April 16,2025, Pradeep Sindhu is the founder of the network equipment company Juniper, and his position in the field of computer network architecture is beyond question. At the beginning of last year, Sindhu was appointed as a Technical Fellow of Microsoft Corporation and Vice President of the Corporate Silicon business. At Microsoft, his task is to develop a network card that can better support Microsoft's self-developed Maia AI server chip, thereby reducing Microsoft's dependence on NVIDIA's GPU chips. Therefore, it is reasonable for OFC to invite him to be the keynote speaker to talk about the network architecture requirements of AI data centers. His speech topic is "Upgrading Data Centers Without Increasing Interface Speeds".

The core of Sindhu's speech in the OFC Keynote session this time is that for the AI interconnection architecture, 200Gbps per lane is sufficient, and there is no need to deliberately chase higher speeds. This view seems to be different from that of many large companies in the venue that are pursuing higher single-lane speeds.

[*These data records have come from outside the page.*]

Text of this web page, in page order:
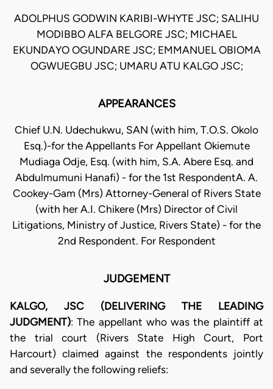
ADOLPHUS GODWIN KARIBI-WHYTE JSC; SALIHU
MODIBBO ALFA BELGORE JSC; MICHAEL
EKUNDAYO OGUNDARE JSC; EMMANUEL OBIOMA
OGWUEGBU JSC; UMARU ATU KALGO JSC;
APPEARANCES
Chief U.N. Udechukwu, SAN (with him, T.O.S. Okolo
Esq.)-for the Appellants For Appellant Okiemute
Mudiaga Odje, Esq. (with him, S.A. Abere Esq. and
Abdulmumuni Hanafi) - for the 1st RespondentA. A.
Cookey-Gam (Mrs) Attorney-General of Rivers State
(with her A.I. Chikere (Mrs) Director of Civil
Litigations, Ministry of Justice, Rivers State) - for the
2nd Respondent. For Respondent
JUDGEMENT
KALGO, JSC (DELIVERING THE LEADING
JUDGMENT): The appellant who was the plaintiff at
the trial court (Rivers State High Court, Port
Harcourt) claimed against the respondents jointly
and severally the following reliefs:

Why is 200Gbps sufficient? Sindhu said that the AI data center interconnection architecture is different from the previous point-to-point connection system. Its main requirements are low latency, low cost, high reliability, and high energy efficiency. In the case of Scale Up, it now has to compete with copper cable solutions and needs to provide higher bandwidth density and Radix. Whether it is Scale Up, Scale Out or the interconnection of data centers, the core internal method is the exchange of Packets, and the core connection method is multi-point to multi-point connection. Under the current situation, upgrading to a single-lane 400Gbps is not only unnecessary but also harmful. There are some parts where I didn't fully grasp Sindhu's meaning. Readers who are interested can watch his speech video again. He probably means that further upgrading the single-lane speed will lead to a decrease in the radix, and then an increase in the number of switching layers, which will cause switching congestion; it will increase the technical difficulty of implementing the physical layer. The difficulty of implementing the physical layer is easy to understand, and for the others, one may need to be more familiar with switch technology to understand. But the conclusion is that 200Gbps per lane is a very good choice now. On the one hand, the speed is fast enough to alleviate the SerDes latency, and on the other hand, it can meet the users' requirements for cost and power consumption.

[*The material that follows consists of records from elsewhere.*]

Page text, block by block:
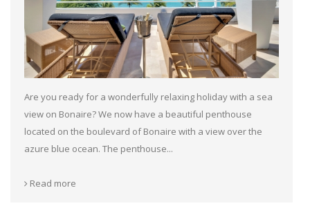
Are you ready for a wonderfully relaxing holiday with a sea
view on Bonaire? We now have a beautiful penthouse
located on the boulevard of Bonaire with a view over the
azure blue ocean. The penthouse...
Read more
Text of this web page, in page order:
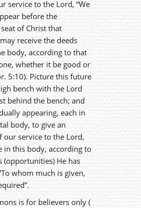
service to the Lord, “We
before the
of Christ that
receive the deeds
body, according to that
whether it be good or
5:10). Picture this future
bench with the Lord
behind the bench; and
appearing, each in
body, to give an
our service to the Lord,
in this body, according to
(opportunities) He has
whom much is given,
is for believers only (
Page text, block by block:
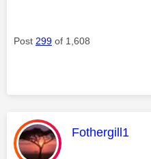
Post 299 of 1,608
This message
Fothergill1

Sindhu and Andy Bechtolsheim of Arista are from the same era. They have both been committed to breaking Cisco's leading edge. They have studied network architecture on their own, made switches, and Sindhu has also made chips and network cards. Andy has been causing mixed reviews in the industry for advocating LPO in recent years. He didn't give a speech on stage like last year this year. I just saw him sitting alone at his booth from a distance, not knowing what he was thinking.

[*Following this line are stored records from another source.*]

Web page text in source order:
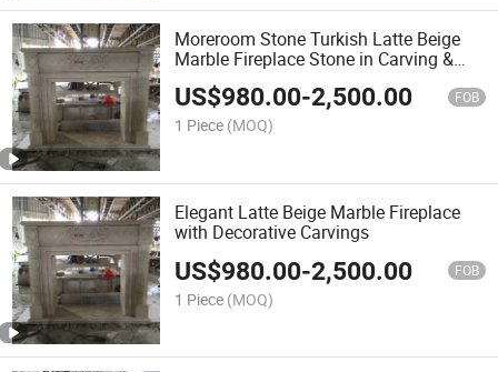
Moreroom Stone Turkish Latte Beige
Marble Fireplace Stone in Carving &
Sculpture
US$980.00-2,500.00 FOB
1 Piece (MOQ)
Elegant Latte Beige Marble Fireplace
with Decorative Carvings
US$980.00-2,500.00 FOB
1 Piece (MOQ)

The greatness of OFC lies in the fact that we can always hear these different voices and there are these people and companies worthy of respect. In Sindhu's speech, there is such a passage: "In 1992, Dave Clark, CEO of Amazon's Global Consumer Business, said, 'We reject kings, presidents, and voting. We only believe in universal consensus and code.' In 2012, I also said, 'We reject all kinds of committees and paper designs. We only believe in universal consensus and chips that can work.'" For the development of the AI architecture, we hope to hear more such voices.